SUPPLIED DATA
------------------------------

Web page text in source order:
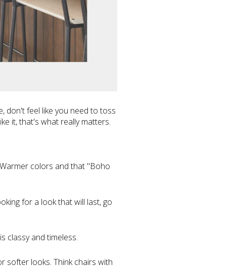
don't feel like you need to toss
it, that's what really matters.
colors and that "Boho
for a look that will last, go
classy and timeless.
softer looks. Think chairs with
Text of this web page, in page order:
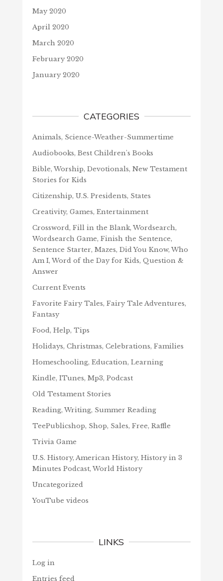
May 2020
April 2020
March 2020
February 2020
January 2020
CATEGORIES
Animals, Science-Weather-Summertime
Audiobooks, Best Children's Books
Bible, Worship, Devotionals, New Testament
Stories for Kids
Citizenship, U.S. Presidents, States
Creativity, Games, Entertainment
Crossword, Fill in the Blank, Wordsearch,
Wordsearch Game, Finish the Sentence,
Sentence Starter, Mazes, Did You Know, Who
Am I, Word of the Day for Kids, Question &
Answer
Current Events
Favorite Fairy Tales, Fairy Tale Adventures,
Fantasy
Food, Help, Tips
Holidays, Christmas, Celebrations, Families
Homeschooling, Education, Learning
Kindle, ITunes, Mp3, Podcast
Old Testament Stories
Reading, Writing, Summer Reading
TeePublicshop, Shop, Sales, Free, Raffle
Trivia Game
U.S. History, American History, History in 3
Minutes Podcast, World History
Uncategorized
YouTube videos
LINKS
Log in
Entries feed
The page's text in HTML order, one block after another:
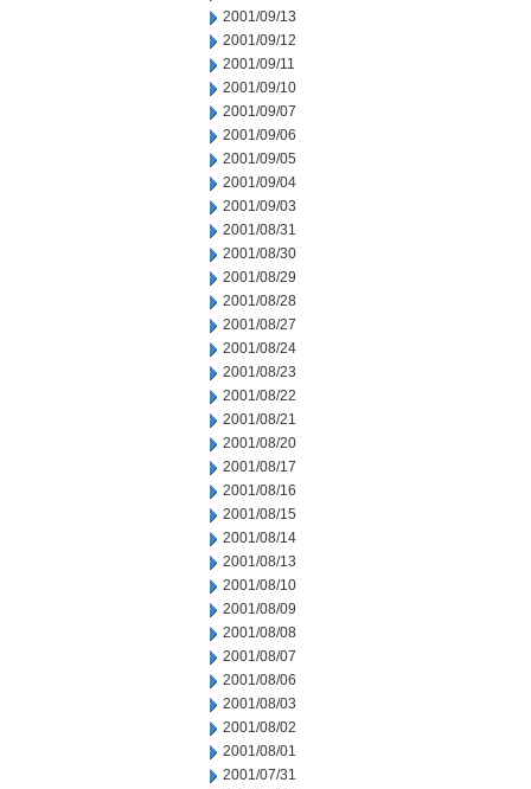
2001/09/13
2001/09/12
2001/09/11
2001/09/10
2001/09/07
2001/09/06
2001/09/05
2001/09/04
2001/09/03
2001/08/31
2001/08/30
2001/08/29
2001/08/28
2001/08/27
2001/08/24
2001/08/23
2001/08/22
2001/08/21
2001/08/20
2001/08/17
2001/08/16
2001/08/15
2001/08/14
2001/08/13
2001/08/10
2001/08/09
2001/08/08
2001/08/07
2001/08/06
2001/08/03
2001/08/02
2001/08/01
2001/07/31
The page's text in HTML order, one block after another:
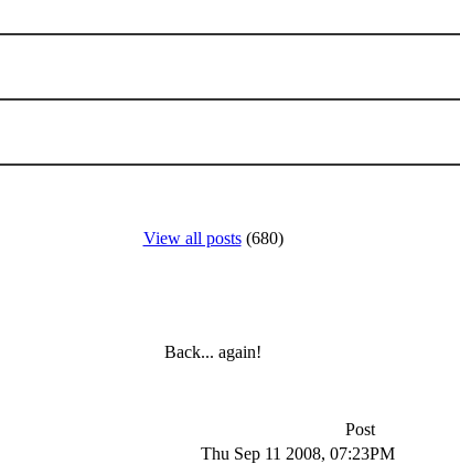
View all posts(680)
Back... again!
Post
Thu Sep 11 2008, 07:23PM
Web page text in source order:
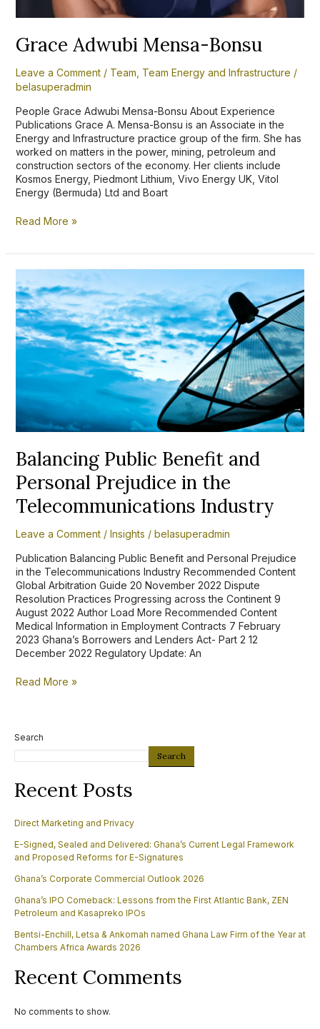
Grace Adwubi Mensa-Bonsu
Leave a Comment / Team Team Energy and Infrastructure /
belasuperadmin
People Grace Adwubi Mensa-Bonsu About Experience
Publications Grace A. Mensa-Bonsu is an Associate in the
Energy and Infrastructure practice group of the firm. She has
worked on matters in the power, mining, petroleum and
construction sectors of the economy. Her clients include
Kosmos Energy, Piedmont Lithium, Vivo Energy UK, Vitol
Energy (Bermuda) Ltd and Boart
Read More »
Balancing Public Benefit and
Personal Prejudice in the
Telecommunications Industry
Leave a Comment / Insights / belasuperadmin
Publication Balancing Public Benefit and Personal Prejudice
in the Telecommunications Industry Recommended Content
Global Arbitration Guide 20 November 2022 Dispute
Resolution Practices Progressing across the Continent 9
August 2022 Author Load More Recommended Content
Medical Information in Employment Contracts 7 February
2023 Ghana’s Borrowers and Lenders Act- Part 2 12
December 2022 Regulatory Update: An
Public
Benefit
and
Personal
Prejudice
Telecommunications
Industry
Read More »
Search
Search
Recent Posts
Direct Marketing and Privacy
E-Signed, Sealed and Delivered: Ghana’s Current Legal Framework
and Proposed Reforms for E-Signatures
Ghana’s Corporate Commercial Outlook 2026
Ghana’s IPO Comeback: Lessons from the First Atlantic Bank, ZEN
Petroleum and Kasapreko IPOs
Bentsi-Enchill, Letsa & Ankomah named Ghana Law Firm of the Year at
Chambers Africa Awards 2026
Recent Comments
No comments to show.

------------------------------

YOUR TASK
Filter the entries above and return only the lines holding "that".

RESPONSE
it, that's what really matters.
colors and that "Boho
for a look that will last, go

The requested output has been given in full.